* **WHAT IS REQUIRED**: Search the records for "with" and copy each line that holds it.

* **INFORMATION SHOWN**:
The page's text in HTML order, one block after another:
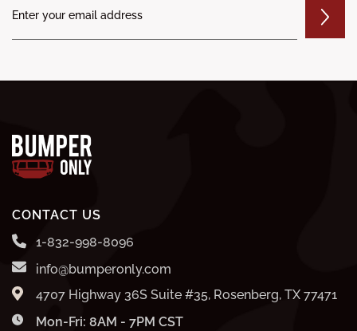
CONTACT US
1-832-998-8096
info@bumperonly.com
4707 Highway 36S Suite #35, Rosenberg, TX 77471
Mon-Fri: 8AM - 7PM CST
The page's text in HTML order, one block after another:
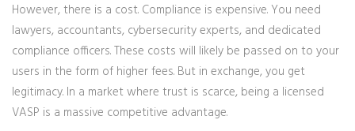
However, there is a cost. Compliance is expensive. You need
lawyers, accountants, cybersecurity experts, and dedicated
compliance officers. These costs will likely be passed on to your
users in the form of higher fees. But in exchange, you get
legitimacy. In a market where trust is scarce, being a licensed
VASP is a massive competitive advantage.
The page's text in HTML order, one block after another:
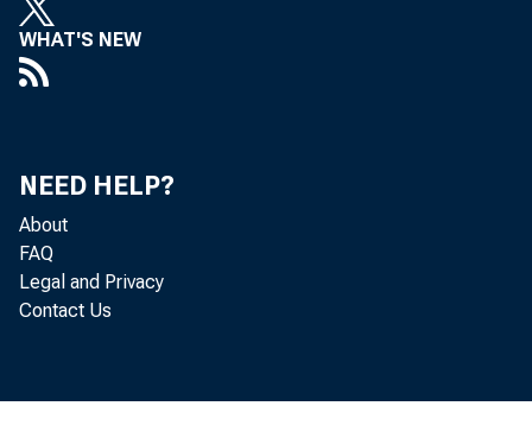
WHAT'S NEW
NEED HELP?
About
FAQ
Legal and Privacy
Contact Us
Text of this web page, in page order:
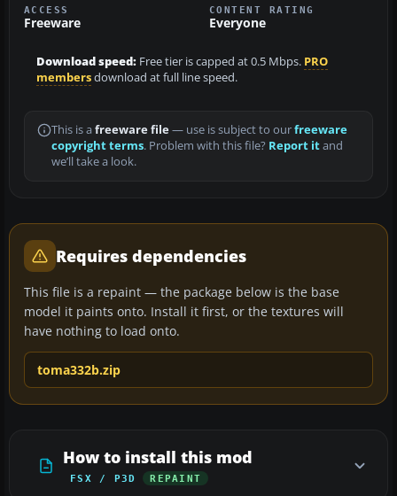
ACCESS
Freeware
CONTENT RATING
Everyone
Download speed: Free tier is capped at 0.5 Mbps. PRO
membersdownload at full line speed.
This is a freeware file— use is subject to ourfreeware
copyright terms. Problem with this file? Report itand
we’ll take a look.
Requires dependencies
This file is a repaint — the package below is the base
model it paints onto. Install it first, or the textures will
have nothing to load onto.
toma332b.zip
How to install this mod
FSX / P3D REPAINT
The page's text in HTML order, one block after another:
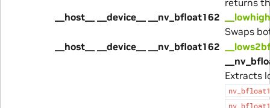
__host__ __device__ __nv_bfloat162
Swaps
__host__ __device__ __nv_bfloat162
Extracts
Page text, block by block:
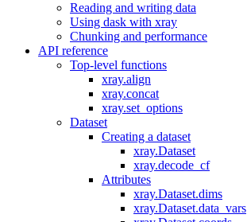
Reading and writing data
Using dask with xray
Chunking and performance
API reference
Top-level functions
xray.align
xray.concat
xray.set_options
Dataset
Creating a dataset
xray.Dataset
xray.decode_cf
Attributes
xray.Dataset.dims
xray.Dataset.data_vars
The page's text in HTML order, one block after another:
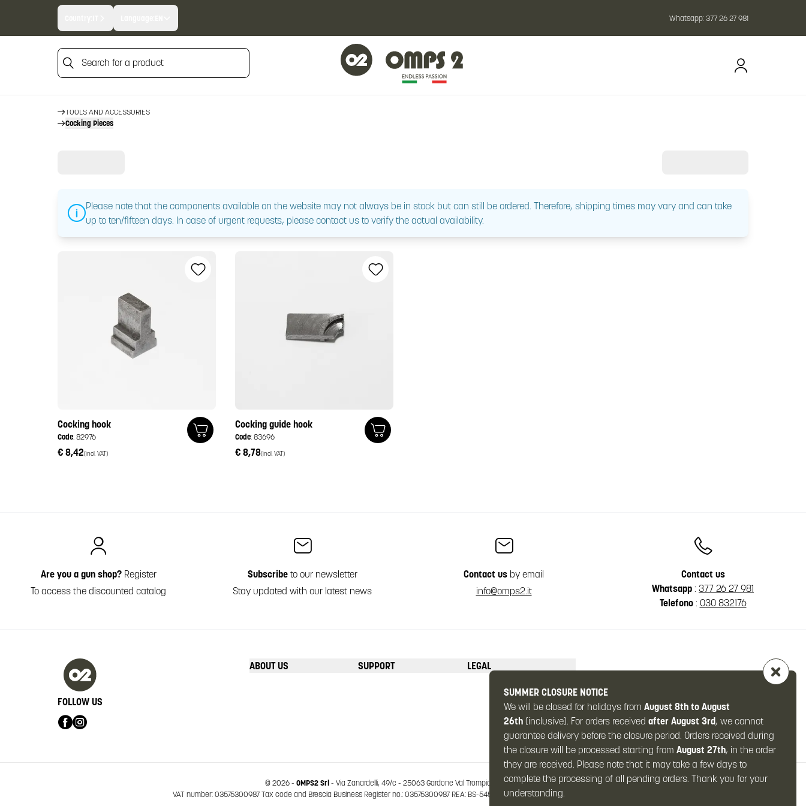
Whatsapp:377 26 27 981
Search for a product
TOOLS AND ACCESSORIES
Cocking Pieces
Please note that the components available on the website may not always be in stock but can still be ordered. Therefore, shipping times may vary and can take
up to ten/fifteen days. In case of urgent requests, please contact us to verify the actual availability.
Cocking hook
Code: 82976
€ 8,42(incl. VAT)
Cocking guide hook
Code: 83696
€ 8,78(incl. VAT)
SUMMER CLOSURE NOTICE
We will be closed for holidays from August 8th to August
26th (inclusive). For orders received after August 3rd, we cannot
guarantee delivery before the closure period. Orders received during
the closure will be processed starting from August 27th, in the order
they are received. Please note that it may take a few days to
complete the processing of all pending orders. Thank you for your
understanding.
Are you a gun shop?Register
To access the discounted catalog
Subscribeto our newsletter
Stay updated with our latest news
Contact us by email
info@omps2.it
Contact us
Whatsapp : 377 26 27 981
Telefono: 030 832176
ABOUT US SUPPORT LEGAL
FOLLOW US
© 2026 - OMPS2 Srl- Via Zanardelli, 49/c - 25063 Gardone Val Trompia
Brescia (Italy)
VAT number: 03575300987 Tax code and Brescia Business Register no.: 03575300987 REA: BS-545963 Share capital: € 10,000.00 fully paid-up
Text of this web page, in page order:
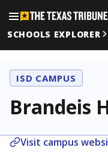
SCHOOLS EXPLORER
ISD CAMPUS
Brandeis
Visit campus
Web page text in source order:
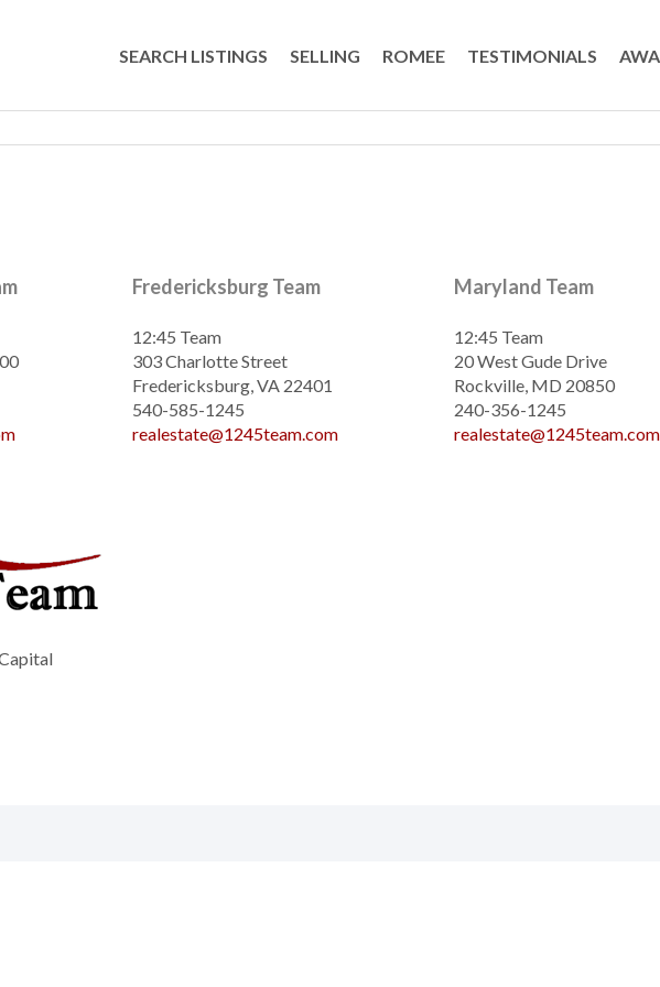
SEARCH LISTINGS SELLING ROMEE TESTIMONIALS
Fredericksburg Team
12:45 Team
303 Charlotte Street
Fredericksburg, VA 22401
540-585-1245
realestate@1245team.com
Maryland Team
12:45 Team
20 West Gude Drive
Rockville, MD 20850
240-356-1245
realestate@1245team.com

* **SOLUTION FOR THIS PROBLEM**:
copyright terms. Problem with this file? Report itand
Using dask with xray
Stay updated with our latest news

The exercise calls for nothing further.